WHAT THE TASK ASKS. Every record that follows must be returned word for word.
--- SUPPLIED DATA Enclosed Below ---
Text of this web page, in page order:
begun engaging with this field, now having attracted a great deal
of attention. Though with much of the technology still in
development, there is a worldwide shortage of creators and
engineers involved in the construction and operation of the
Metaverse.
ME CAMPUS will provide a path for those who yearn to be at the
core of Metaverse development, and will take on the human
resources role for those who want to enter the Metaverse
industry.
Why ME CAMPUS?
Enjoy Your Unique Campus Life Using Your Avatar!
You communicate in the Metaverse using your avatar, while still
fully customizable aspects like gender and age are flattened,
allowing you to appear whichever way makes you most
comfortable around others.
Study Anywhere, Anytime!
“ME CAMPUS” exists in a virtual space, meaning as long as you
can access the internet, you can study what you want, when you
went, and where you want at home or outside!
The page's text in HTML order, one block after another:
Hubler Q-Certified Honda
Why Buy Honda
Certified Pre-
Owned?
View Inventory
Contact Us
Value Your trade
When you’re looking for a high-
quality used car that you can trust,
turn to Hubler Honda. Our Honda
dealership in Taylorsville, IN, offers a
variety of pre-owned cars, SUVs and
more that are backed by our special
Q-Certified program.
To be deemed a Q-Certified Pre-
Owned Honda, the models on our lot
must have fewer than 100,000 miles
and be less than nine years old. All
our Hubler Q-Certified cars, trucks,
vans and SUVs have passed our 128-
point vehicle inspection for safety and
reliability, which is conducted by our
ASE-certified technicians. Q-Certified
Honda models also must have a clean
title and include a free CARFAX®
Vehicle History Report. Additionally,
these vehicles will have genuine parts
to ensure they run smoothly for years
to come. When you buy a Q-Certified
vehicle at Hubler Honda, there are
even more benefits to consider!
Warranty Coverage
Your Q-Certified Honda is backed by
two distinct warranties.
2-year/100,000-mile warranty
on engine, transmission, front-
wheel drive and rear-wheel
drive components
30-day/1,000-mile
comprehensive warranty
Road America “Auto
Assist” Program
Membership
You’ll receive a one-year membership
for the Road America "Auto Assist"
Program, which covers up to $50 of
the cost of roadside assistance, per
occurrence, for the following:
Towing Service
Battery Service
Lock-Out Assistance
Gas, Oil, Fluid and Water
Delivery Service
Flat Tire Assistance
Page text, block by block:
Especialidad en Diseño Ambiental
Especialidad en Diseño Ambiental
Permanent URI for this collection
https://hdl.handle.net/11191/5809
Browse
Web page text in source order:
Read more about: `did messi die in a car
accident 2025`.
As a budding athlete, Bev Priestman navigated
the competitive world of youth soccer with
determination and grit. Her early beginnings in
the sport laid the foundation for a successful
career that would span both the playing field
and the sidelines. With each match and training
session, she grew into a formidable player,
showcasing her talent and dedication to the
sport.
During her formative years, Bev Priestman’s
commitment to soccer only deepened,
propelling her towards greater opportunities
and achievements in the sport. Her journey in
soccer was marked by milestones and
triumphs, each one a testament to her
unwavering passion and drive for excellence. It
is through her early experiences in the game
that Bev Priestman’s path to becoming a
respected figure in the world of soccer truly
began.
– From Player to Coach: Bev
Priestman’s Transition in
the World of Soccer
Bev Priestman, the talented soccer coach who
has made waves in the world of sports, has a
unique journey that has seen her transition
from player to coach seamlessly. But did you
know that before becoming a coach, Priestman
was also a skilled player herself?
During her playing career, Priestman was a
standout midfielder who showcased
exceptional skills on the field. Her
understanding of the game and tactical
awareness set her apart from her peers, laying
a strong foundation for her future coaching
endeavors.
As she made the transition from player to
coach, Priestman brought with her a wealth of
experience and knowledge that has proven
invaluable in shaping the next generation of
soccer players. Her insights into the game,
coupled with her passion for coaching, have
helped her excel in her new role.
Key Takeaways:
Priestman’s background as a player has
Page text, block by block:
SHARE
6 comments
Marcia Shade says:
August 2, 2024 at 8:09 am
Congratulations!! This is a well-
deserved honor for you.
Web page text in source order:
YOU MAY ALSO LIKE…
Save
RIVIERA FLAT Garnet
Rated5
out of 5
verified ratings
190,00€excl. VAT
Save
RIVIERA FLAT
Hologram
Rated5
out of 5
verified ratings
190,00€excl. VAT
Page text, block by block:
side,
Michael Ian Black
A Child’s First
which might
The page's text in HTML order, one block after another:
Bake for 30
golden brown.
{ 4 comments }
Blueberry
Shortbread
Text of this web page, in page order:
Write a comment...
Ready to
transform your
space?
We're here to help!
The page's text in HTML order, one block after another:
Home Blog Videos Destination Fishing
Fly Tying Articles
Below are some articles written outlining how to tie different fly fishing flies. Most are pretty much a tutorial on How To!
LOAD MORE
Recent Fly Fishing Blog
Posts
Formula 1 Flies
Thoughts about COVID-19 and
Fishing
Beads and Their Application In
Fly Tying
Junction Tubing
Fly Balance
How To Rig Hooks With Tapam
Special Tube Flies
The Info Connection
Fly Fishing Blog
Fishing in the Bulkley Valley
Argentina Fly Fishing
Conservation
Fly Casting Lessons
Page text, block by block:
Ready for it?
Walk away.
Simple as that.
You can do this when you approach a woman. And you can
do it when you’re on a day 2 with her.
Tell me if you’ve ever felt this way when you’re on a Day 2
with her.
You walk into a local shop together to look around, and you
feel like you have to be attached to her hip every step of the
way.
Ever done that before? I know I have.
--- End of Enclosed SUPPLIED DATA ---
YOUR SOLUTION.
Text of this web page, in page order:
begun engaging with this field, now having attracted a great deal
of attention. Though with much of the technology still in
development, there is a worldwide shortage of creators and
engineers involved in the construction and operation of the
Metaverse.
ME CAMPUS will provide a path for those who yearn to be at the
core of Metaverse development, and will take on the human
resources role for those who want to enter the Metaverse
industry.
Why ME CAMPUS?
Enjoy Your Unique Campus Life Using Your Avatar!
You communicate in the Metaverse using your avatar, while still
fully customizable aspects like gender and age are flattened,
allowing you to appear whichever way makes you most
comfortable around others.
Study Anywhere, Anytime!
“ME CAMPUS” exists in a virtual space, meaning as long as you
can access the internet, you can study what you want, when you
went, and where you want at home or outside!
The page's text in HTML order, one block after another:
Hubler Q-Certified Honda
Why Buy Honda
Certified Pre-
Owned?
View Inventory
Contact Us
Value Your trade
When you’re looking for a high-
quality used car that you can trust,
turn to Hubler Honda. Our Honda
dealership in Taylorsville, IN, offers a
variety of pre-owned cars, SUVs and
more that are backed by our special
Q-Certified program.
To be deemed a Q-Certified Pre-
Owned Honda, the models on our lot
must have fewer than 100,000 miles
and be less than nine years old. All
our Hubler Q-Certified cars, trucks,
vans and SUVs have passed our 128-
point vehicle inspection for safety and
reliability, which is conducted by our
ASE-certified technicians. Q-Certified
Honda models also must have a clean
title and include a free CARFAX®
Vehicle History Report. Additionally,
these vehicles will have genuine parts
to ensure they run smoothly for years
to come. When you buy a Q-Certified
vehicle at Hubler Honda, there are
even more benefits to consider!
Warranty Coverage
Your Q-Certified Honda is backed by
two distinct warranties.
2-year/100,000-mile warranty
on engine, transmission, front-
wheel drive and rear-wheel
drive components
30-day/1,000-mile
comprehensive warranty
Road America “Auto
Assist” Program
Membership
You’ll receive a one-year membership
for the Road America "Auto Assist"
Program, which covers up to $50 of
the cost of roadside assistance, per
occurrence, for the following:
Towing Service
Battery Service
Lock-Out Assistance
Gas, Oil, Fluid and Water
Delivery Service
Flat Tire Assistance
Page text, block by block:
Especialidad en Diseño Ambiental
Especialidad en Diseño Ambiental
Permanent URI for this collection
https://hdl.handle.net/11191/5809
Browse
Web page text in source order:
Read more about: `did messi die in a car
accident 2025`.
As a budding athlete, Bev Priestman navigated
the competitive world of youth soccer with
determination and grit. Her early beginnings in
the sport laid the foundation for a successful
career that would span both the playing field
and the sidelines. With each match and training
session, she grew into a formidable player,
showcasing her talent and dedication to the
sport.
During her formative years, Bev Priestman’s
commitment to soccer only deepened,
propelling her towards greater opportunities
and achievements in the sport. Her journey in
soccer was marked by milestones and
triumphs, each one a testament to her
unwavering passion and drive for excellence. It
is through her early experiences in the game
that Bev Priestman’s path to becoming a
respected figure in the world of soccer truly
began.
– From Player to Coach: Bev
Priestman’s Transition in
the World of Soccer
Bev Priestman, the talented soccer coach who
has made waves in the world of sports, has a
unique journey that has seen her transition
from player to coach seamlessly. But did you
know that before becoming a coach, Priestman
was also a skilled player herself?
During her playing career, Priestman was a
standout midfielder who showcased
exceptional skills on the field. Her
understanding of the game and tactical
awareness set her apart from her peers, laying
a strong foundation for her future coaching
endeavors.
As she made the transition from player to
coach, Priestman brought with her a wealth of
experience and knowledge that has proven
invaluable in shaping the next generation of
soccer players. Her insights into the game,
coupled with her passion for coaching, have
helped her excel in her new role.
Key Takeaways:
Priestman’s background as a player has
Page text, block by block:
SHARE
6 comments
Marcia Shade says:
August 2, 2024 at 8:09 am
Congratulations!! This is a well-
deserved honor for you.
Web page text in source order:
YOU MAY ALSO LIKE…
Save
RIVIERA FLAT Garnet
Rated5
out of 5
verified ratings
190,00€excl. VAT
Save
RIVIERA FLAT
Hologram
Rated5
out of 5
verified ratings
190,00€excl. VAT
Page text, block by block:
side,
Michael Ian Black
A Child’s First
which might
The page's text in HTML order, one block after another:
Bake for 30
golden brown.
{ 4 comments }
Blueberry
Shortbread
Text of this web page, in page order:
Write a comment...
Ready to
transform your
space?
We're here to help!
The page's text in HTML order, one block after another:
Home Blog Videos Destination Fishing
Fly Tying Articles
Below are some articles written outlining how to tie different fly fishing flies. Most are pretty much a tutorial on How To!
LOAD MORE
Recent Fly Fishing Blog
Posts
Formula 1 Flies
Thoughts about COVID-19 and
Fishing
Beads and Their Application In
Fly Tying
Junction Tubing
Fly Balance
How To Rig Hooks With Tapam
Special Tube Flies
The Info Connection
Fly Fishing Blog
Fishing in the Bulkley Valley
Argentina Fly Fishing
Conservation
Fly Casting Lessons
Page text, block by block:
Ready for it?
Walk away.
Simple as that.
You can do this when you approach a woman. And you can
do it when you’re on a day 2 with her.
Tell me if you’ve ever felt this way when you’re on a Day 2
with her.
You walk into a local shop together to look around, and you
feel like you have to be attached to her hip every step of the
way.
Ever done that before? I know I have.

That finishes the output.